When applying a rectangular texture to a sphere you always will suffer certain deformation of the image you are texturing. 


I don't know the exact representation of your sphere but I will just guess, that it consists of "stacks and slices" (Like starting with one vertex at the bottom and then creating concentric circles around an axis with first growing and then shrinking radii).

So lets just look at the body of the sphere (excluding the start and end points) the only thing you have to take care of here are the vertices located at the fissure points (the points where the UVs (0, t) and (1, t) meet). Since they have the same position and normal but different UVs you have to save 2 vertices here (like L. Spiro described). Note that the image will be interpolated to fit the sphere (just like the opposite, that is happening when you try to draw a world map onto a rectangular area the image is stretched).

For the top and bottom vertices you might want to save them multiple times so that each face can address its own vertex (you would then have number of slices times vertices with the same position and normal but different UVs for the top or the bottom vertice).


If its for learning just test around and you'll find your way.

Maybe try to texture an image that looks like this one: http://www.mediavr.com/belmorepark1left.jpg there the textured image would look a little nicer, because the image itself is streched beforehand.


hopefully i am not further confusing you.

#5162583 Shared vertices or not for primitives

Posted by on 24 June 2014 - 11:37 AM

I don't see any problem with using texture coordinates the way you described, although it greatly depends on how you do the mapping of your texture coordinates.

When using a spheremap you could assign textcoord for each vertex just like you described, no need for dublicating any vertices.

If you go ahead an try to project a rectangular texture (or other more fancy things) onto the sphere, you have to dublicate the "top" and "bootom" of the sphere, where you have that triangle fan like structure.

Hope that answers your question.

#5160904 glsl syntax highlight and auto completion

Posted by on 16 June 2014 - 01:22 PM

Yes that's right the never ending story...
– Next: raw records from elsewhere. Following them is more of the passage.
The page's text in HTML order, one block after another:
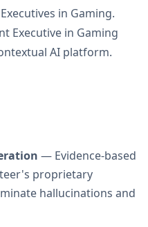
in Gaming.
Executive in Gaming
AI platform.
— Evidence-based
proprietary
hallucinations and
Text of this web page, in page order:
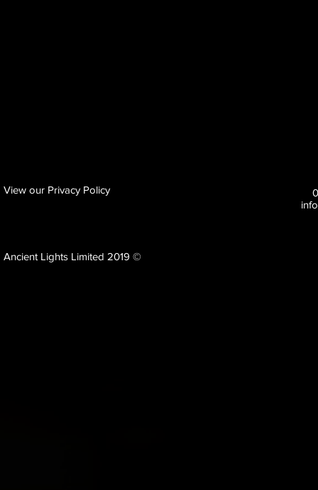
View our Privacy Policy
Ancient Lights Limited 2019 ©
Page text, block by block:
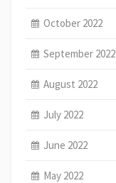
October 2022
September 2022
August 2022
July 2022
June 2022
May 2022
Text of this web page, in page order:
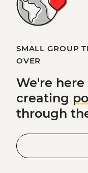
SMALL GROUP
OVER
We're here
creating
through
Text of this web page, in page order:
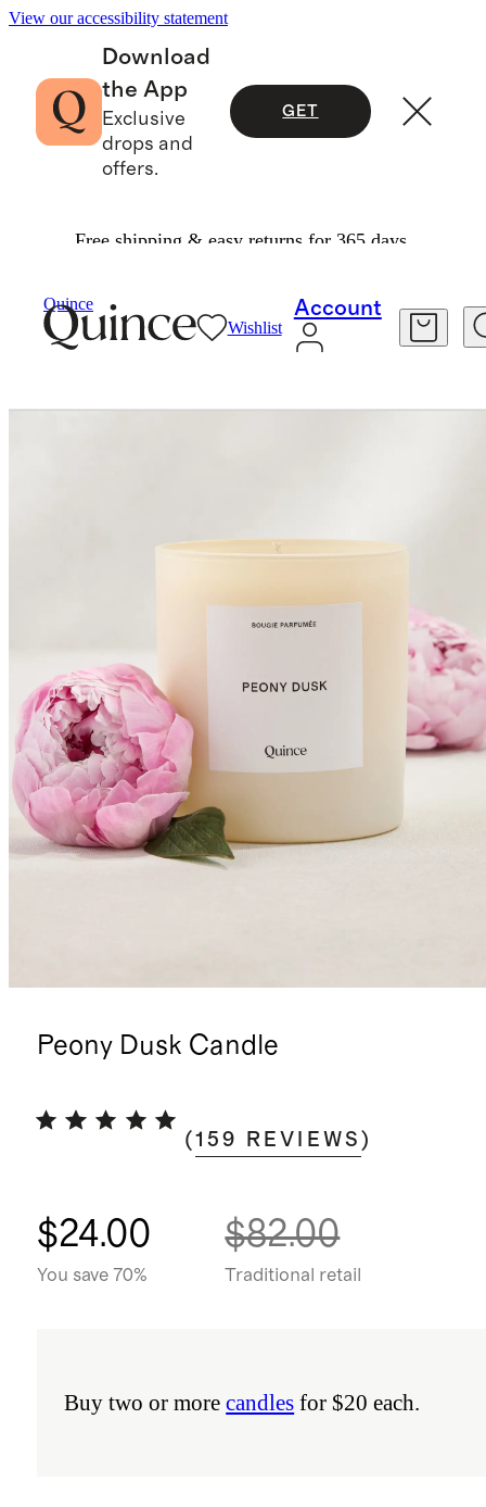
View our accessibility statement
Download
the App
Exclusive
drops and
offers.
GET
Free shipping & easy returns for 365 days.
Quince
Wishlist
Account
Peony Dusk Candle
(159 REVIEWS )
$24.00
You save 70%
$82.00
Traditional retail
Buy two or morecandles for $20 each.
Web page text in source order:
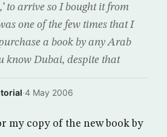
to arrive so I bought it from
one of the few times that I
a book by any Arab
know Dubai, despite that
·4 May 2006
my copy of the new book by
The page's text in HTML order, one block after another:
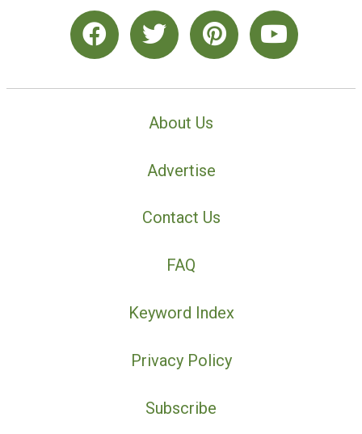
About Us
Advertise
Contact Us
FAQ
Keyword Index
Privacy Policy
Subscribe
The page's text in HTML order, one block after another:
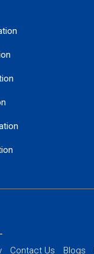
Contact Us Blogs
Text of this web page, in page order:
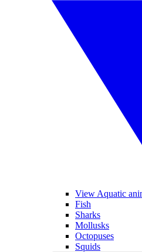
View Aquatic
Fish
Sharks
Mollusks
Octopuses
Squids
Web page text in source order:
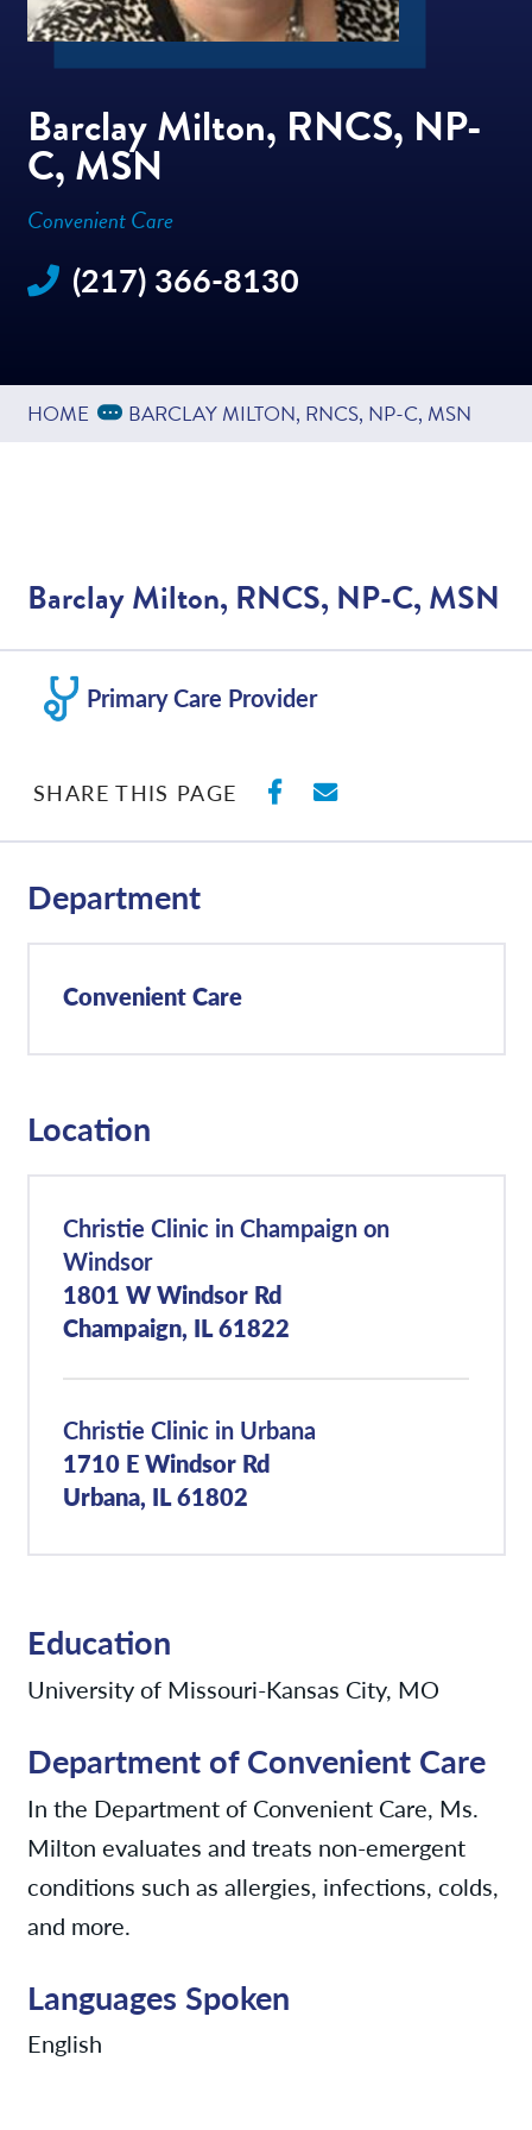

I've gone through a lot now tested different editors, tools, plugins and there's always something not the way I wanted. I think most people here know what I mean.

So recently I began searching for another solution (again). I came across a pretty nice solution in a forum post from like ages.
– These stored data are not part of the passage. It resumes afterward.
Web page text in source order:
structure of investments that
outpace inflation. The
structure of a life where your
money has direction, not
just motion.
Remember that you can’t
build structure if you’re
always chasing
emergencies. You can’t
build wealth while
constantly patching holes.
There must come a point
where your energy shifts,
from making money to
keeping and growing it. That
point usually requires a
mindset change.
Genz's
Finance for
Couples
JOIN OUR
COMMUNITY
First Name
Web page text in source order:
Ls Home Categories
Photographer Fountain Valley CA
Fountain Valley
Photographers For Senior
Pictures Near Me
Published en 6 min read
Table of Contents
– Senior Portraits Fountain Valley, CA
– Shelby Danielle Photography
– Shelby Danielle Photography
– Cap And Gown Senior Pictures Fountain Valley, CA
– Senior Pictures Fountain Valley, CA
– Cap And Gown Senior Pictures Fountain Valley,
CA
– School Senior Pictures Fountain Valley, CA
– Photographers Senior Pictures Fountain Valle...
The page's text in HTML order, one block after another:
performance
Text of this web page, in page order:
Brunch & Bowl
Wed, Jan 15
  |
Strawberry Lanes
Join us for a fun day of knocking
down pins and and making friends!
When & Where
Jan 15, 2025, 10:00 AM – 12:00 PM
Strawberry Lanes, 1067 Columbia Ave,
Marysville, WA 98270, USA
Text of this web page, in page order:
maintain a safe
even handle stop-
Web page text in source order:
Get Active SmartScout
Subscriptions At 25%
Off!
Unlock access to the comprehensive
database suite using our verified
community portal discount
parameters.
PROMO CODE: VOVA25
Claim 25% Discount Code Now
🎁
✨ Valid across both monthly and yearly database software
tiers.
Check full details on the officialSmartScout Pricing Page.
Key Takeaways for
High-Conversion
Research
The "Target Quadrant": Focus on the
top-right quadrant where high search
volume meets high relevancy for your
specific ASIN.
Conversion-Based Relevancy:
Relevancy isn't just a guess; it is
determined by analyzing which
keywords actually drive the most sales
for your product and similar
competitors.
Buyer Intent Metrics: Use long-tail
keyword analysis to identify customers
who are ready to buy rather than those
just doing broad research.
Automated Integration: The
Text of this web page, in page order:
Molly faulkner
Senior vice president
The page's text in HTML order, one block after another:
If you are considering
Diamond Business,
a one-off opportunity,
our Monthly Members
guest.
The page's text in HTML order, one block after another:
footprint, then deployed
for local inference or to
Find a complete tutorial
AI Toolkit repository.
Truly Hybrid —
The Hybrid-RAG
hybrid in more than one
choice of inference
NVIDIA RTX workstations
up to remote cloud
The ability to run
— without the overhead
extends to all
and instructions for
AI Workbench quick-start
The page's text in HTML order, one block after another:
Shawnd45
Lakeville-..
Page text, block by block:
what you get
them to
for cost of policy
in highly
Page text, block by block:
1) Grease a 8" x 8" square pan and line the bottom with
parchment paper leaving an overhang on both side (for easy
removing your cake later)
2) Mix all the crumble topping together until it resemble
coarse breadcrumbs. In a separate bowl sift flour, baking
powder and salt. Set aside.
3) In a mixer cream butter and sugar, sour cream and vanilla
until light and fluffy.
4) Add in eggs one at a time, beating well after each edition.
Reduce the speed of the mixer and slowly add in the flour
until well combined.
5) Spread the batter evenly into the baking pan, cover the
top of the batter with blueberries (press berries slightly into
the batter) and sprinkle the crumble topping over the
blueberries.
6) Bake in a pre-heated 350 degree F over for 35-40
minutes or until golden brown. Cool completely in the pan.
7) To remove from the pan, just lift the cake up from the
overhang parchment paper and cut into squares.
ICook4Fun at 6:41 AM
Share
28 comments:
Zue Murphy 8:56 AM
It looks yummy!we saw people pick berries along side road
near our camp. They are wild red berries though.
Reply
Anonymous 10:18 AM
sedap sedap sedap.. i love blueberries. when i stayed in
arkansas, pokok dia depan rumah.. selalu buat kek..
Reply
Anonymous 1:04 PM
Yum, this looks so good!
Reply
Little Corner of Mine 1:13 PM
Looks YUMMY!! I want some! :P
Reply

The main idea is to let your c-compiler think that .glsl files are to be parsed as header files. Not overwhelmingly new so far. But then you can go ahead an write another include file that defines all the glsl names and symbols and you are basically done, fore the c-compiler does the rest.


I took a liking to it and spend a night long crawling the glsl reference pages copy pasting function definitions and so on. Ill gladly share the result with you: https://github.com/Wh0p/Wh0psGarbageDump

You are free to test and improve this yourself! (However, I am totally new to all this git stuff and might need some time to figure this out)


Just have a look at the example on the bottom, how it looks in Visual Studio...


Still there are some drawbacks, you have to write a preprocessor that resolves or stripps the "#include" directives from the .glsl file.

The syntax for uniform buffer is somewhat broke.


Sooo, tell me if you like/hate/ignore it, or even have a better solution to this. Personally I think I have found a solution I can be happy with (for the time being).